Second, the turnover of local mayors often induces uncertainty in local economic and environmental policy, confounding firms’ expectations regarding local environmental policy in the short term. Mayors have discretionary power to design and implement locally adapted economic and environmental policies during their tenure. Thus, mayoral turnover implies changes in local administration system that disrupt the continuity of policy implementation, leading to policy uncertainty (He and Chen, 2022; Wu et al., 2023). Policy uncertainty is detrimental to local environmental governance through weakening environmental regulations, inducing more pollutant emissions, demotivating green innovation, and potentially fostering firm-government collusion to evade environmental regulation (Cheng et al., 2021; Wu et al., 2023).

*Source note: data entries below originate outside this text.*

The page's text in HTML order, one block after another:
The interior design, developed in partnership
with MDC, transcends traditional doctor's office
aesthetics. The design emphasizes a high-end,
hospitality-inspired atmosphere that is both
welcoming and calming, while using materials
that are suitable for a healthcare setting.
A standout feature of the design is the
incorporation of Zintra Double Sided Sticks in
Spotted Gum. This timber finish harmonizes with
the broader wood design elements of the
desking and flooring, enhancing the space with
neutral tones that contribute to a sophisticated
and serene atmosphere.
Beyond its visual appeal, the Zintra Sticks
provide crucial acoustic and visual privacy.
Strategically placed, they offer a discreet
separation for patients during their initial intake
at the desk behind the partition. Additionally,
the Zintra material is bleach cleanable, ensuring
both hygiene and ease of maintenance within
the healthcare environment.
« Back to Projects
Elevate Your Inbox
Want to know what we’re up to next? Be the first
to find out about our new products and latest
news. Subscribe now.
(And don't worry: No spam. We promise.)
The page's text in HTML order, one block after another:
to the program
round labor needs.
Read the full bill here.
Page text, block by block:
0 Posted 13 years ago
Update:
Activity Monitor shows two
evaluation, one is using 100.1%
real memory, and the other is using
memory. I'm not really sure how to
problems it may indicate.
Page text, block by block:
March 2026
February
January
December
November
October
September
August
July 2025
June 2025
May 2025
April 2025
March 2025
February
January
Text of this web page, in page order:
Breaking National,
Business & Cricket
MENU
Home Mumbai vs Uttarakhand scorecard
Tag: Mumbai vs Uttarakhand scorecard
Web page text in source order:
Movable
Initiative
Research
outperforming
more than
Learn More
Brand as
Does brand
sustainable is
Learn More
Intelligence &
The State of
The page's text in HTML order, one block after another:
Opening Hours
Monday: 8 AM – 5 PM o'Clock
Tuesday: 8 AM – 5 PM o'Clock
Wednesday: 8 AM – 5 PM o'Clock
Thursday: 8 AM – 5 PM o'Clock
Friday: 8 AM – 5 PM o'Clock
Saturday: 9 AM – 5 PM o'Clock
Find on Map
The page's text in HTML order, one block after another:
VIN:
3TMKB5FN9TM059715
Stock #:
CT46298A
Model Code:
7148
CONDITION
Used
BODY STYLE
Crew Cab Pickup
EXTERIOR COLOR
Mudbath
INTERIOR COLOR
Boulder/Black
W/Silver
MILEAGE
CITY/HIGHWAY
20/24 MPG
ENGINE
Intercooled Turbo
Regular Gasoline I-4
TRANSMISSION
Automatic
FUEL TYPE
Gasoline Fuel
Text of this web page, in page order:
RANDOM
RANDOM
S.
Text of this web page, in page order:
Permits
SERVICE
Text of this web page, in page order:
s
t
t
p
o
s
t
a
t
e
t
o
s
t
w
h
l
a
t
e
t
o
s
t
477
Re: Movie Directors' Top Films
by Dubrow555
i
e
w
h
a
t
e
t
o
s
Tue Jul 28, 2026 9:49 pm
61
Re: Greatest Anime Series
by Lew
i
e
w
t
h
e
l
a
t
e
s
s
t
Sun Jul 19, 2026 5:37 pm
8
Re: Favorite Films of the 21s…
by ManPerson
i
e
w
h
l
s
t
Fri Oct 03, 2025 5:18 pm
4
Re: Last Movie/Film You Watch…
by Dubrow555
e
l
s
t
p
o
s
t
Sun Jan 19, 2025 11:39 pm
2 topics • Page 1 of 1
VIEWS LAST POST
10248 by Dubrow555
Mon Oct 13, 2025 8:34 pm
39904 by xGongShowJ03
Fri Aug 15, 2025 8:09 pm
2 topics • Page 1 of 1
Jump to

Third, local mayor turnovers may weaken environmental supervision, leading to increased pollutant emissions. Within the Chinese political system, mayors are usually the first person who bears the responsibility for local environmental governance (Cai, 2008). Mayor turnovers can signal a temporary lapse in focused environmental supervision in the jurisdiction. On the one hand, outgoing mayors would gradually shift their focus from local affairs to their new positions, thereby diluting the implementation and supervision of environment-related policies. On the other hand, incoming mayors require time and energy to adapt to new appointments, limiting their attention to local environmental governance. As a result, the lessening pressure of environmental supervision during the transition period following official turnover induces firms to escalate pollutant emissions (Deng et al., 2019).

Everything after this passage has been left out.